A few moments later, Grant hung up and smiled. "He'll be here in 30 minutes. I love it when a plan comes together."
Steve clapped his hands. "Right, let's take a backup of the corrupt database and start repairing those NC indexes. If the bank wanted this data swept under the rug, they're going to be sorely disappointed."
Scene 10: Baseball karma has its limits
Alan stood in the server room, swinging his bat repeatedly in a precise arc. His baseball exercises always helped him focus, even when the server room was so tiny, so enclosed, so hot.
Suddenly Dan burst into the room, breathless. Alan focused on his swings.
"Some guy's just arrived – dressed weird – sounds like Sean Connery – says his name's Paul Randal. He's demanding to see the DBA Team."
"Do not let him into the building, you hear me?" Swing, swing. "He's the one man who could get that data back and ruin this whole thing."
Dan shuffled his feet. "He's… he's already in. Reception couldn't stop him."
Alan's bat clonked to the floor. He strode over to his desk. "On no account," said Alan, pulling a lovingly-maintained Tommy gun from his desk, "will he, or any data he might resurrect, leave this building alive."
Scene 11: Paul splash lands
"Paul! Good to see you," enthused Grant. "And still in your wetsuit!"
"I came straight from the beach," harrumphed Paul without slowing down. "Now, let's see this corruption that apparently I can't solve. It had better be good."
Everyone gathered behind Paul as he went straight to a monitor.
He examined the
DBCC output. "The page that got the 824 error, it's pointing to a different page that contains off-row data."
"Yep, in that particular table, the trading report data is stored in off-row LOBs," confirmed Dave.
"A lot of that data is now inaccessible because the owning data row is corrupt. If we run
DBCC repair on this page, those LOB values are going to get deleted and we'll lose them altogether."
Paul let this sink in, and gathered the team in close.
"I might be able to save this data, but the fix is hairy," he said in a low voice. "We'll need to create a dummy row in this table with an off-row LOB value, then find the linkage in the dummy row and use
DBCC_WRITEPAGE to overwrite it with linkage to the row we need to save from the corrupt row.

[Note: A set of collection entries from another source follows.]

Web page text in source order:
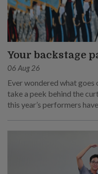
Your backstage
06 Aug 26
Ever wondered what goes
take a peek behind the
this year’s performers

How many pages are affected like this?"
"We had a look in
msdb.dbo.suspect_pages and there's only one," Steve said. "But the data… Well, it ain't no hill of beans."
Paul rolled up his sleeves. "OK, let's take another backup, put the database in
single_user mode and get started. You realize this is the end of this as a production database? We're just going to have to copy the data over to your restored database." Dave nodded solemnly.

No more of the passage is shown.